* **WHAT THE TASK REQUIRES**: Print the records below exactly, omitting all pictures.

(Dataset records)
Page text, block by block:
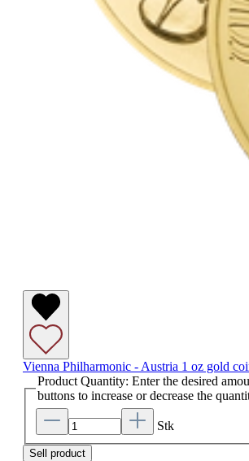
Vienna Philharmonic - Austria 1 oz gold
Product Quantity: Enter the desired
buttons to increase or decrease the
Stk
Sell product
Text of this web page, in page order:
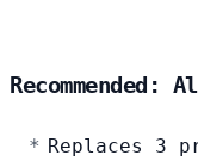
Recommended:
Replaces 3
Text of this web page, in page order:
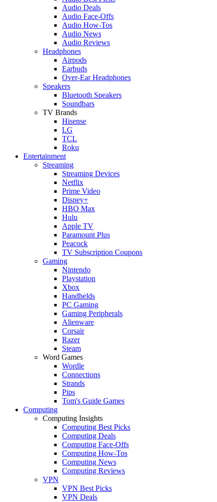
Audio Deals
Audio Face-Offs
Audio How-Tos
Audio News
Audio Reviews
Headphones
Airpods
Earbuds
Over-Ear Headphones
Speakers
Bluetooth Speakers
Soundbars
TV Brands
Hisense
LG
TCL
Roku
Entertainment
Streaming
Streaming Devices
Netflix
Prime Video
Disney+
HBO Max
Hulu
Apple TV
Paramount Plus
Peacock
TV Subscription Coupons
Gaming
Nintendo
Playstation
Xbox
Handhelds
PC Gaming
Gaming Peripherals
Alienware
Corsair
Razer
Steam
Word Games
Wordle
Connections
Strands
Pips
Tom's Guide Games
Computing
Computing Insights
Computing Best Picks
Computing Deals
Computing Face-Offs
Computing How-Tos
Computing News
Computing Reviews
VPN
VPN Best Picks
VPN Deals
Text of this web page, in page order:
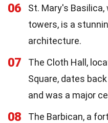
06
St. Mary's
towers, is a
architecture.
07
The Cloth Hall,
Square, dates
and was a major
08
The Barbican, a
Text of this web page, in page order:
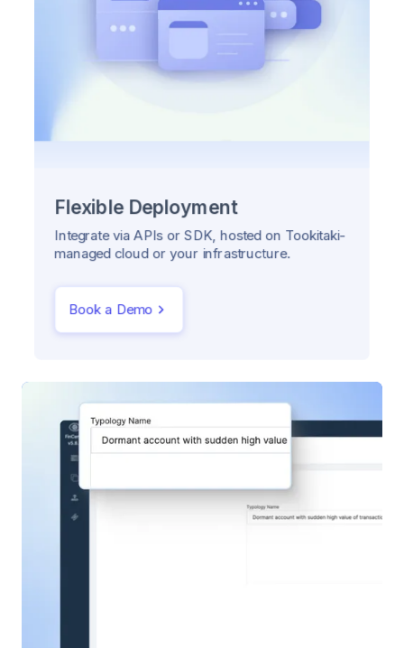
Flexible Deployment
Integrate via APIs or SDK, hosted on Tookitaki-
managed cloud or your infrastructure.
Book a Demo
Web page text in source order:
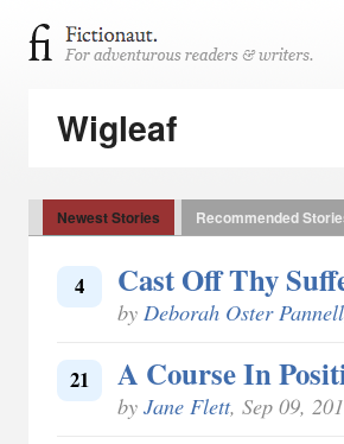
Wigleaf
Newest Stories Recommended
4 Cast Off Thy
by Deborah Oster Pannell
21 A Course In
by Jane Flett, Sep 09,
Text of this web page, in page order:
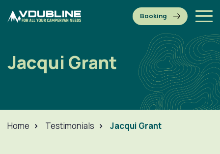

* **SOLUTION BELOW**:
Page text, block by block:
Vienna Philharmonic - Austria 1 oz gold
Product Quantity: Enter the desired
buttons to increase or decrease the
Stk
Sell product
Text of this web page, in page order:
Recommended:
Replaces 3
Text of this web page, in page order:
Audio Deals
Audio Face-Offs
Audio How-Tos
Audio News
Audio Reviews
Headphones
Airpods
Earbuds
Over-Ear Headphones
Speakers
Bluetooth Speakers
Soundbars
TV Brands
Hisense
LG
TCL
Roku
Entertainment
Streaming
Streaming Devices
Netflix
Prime Video
Disney+
HBO Max
Hulu
Apple TV
Paramount Plus
Peacock
TV Subscription Coupons
Gaming
Nintendo
Playstation
Xbox
Handhelds
PC Gaming
Gaming Peripherals
Alienware
Corsair
Razer
Steam
Word Games
Wordle
Connections
Strands
Pips
Tom's Guide Games
Computing
Computing Insights
Computing Best Picks
Computing Deals
Computing Face-Offs
Computing How-Tos
Computing News
Computing Reviews
VPN
VPN Best Picks
VPN Deals
Text of this web page, in page order:
06
St. Mary's
towers, is a
architecture.
07
The Cloth Hall,
Square, dates
and was a major
08
The Barbican, a
Text of this web page, in page order:
Flexible Deployment
Integrate via APIs or SDK, hosted on Tookitaki-
managed cloud or your infrastructure.
Book a Demo
Web page text in source order:
Wigleaf
Newest Stories Recommended
4 Cast Off Thy
by Deborah Oster Pannell
21 A Course In
by Jane Flett, Sep 09,
Text of this web page, in page order:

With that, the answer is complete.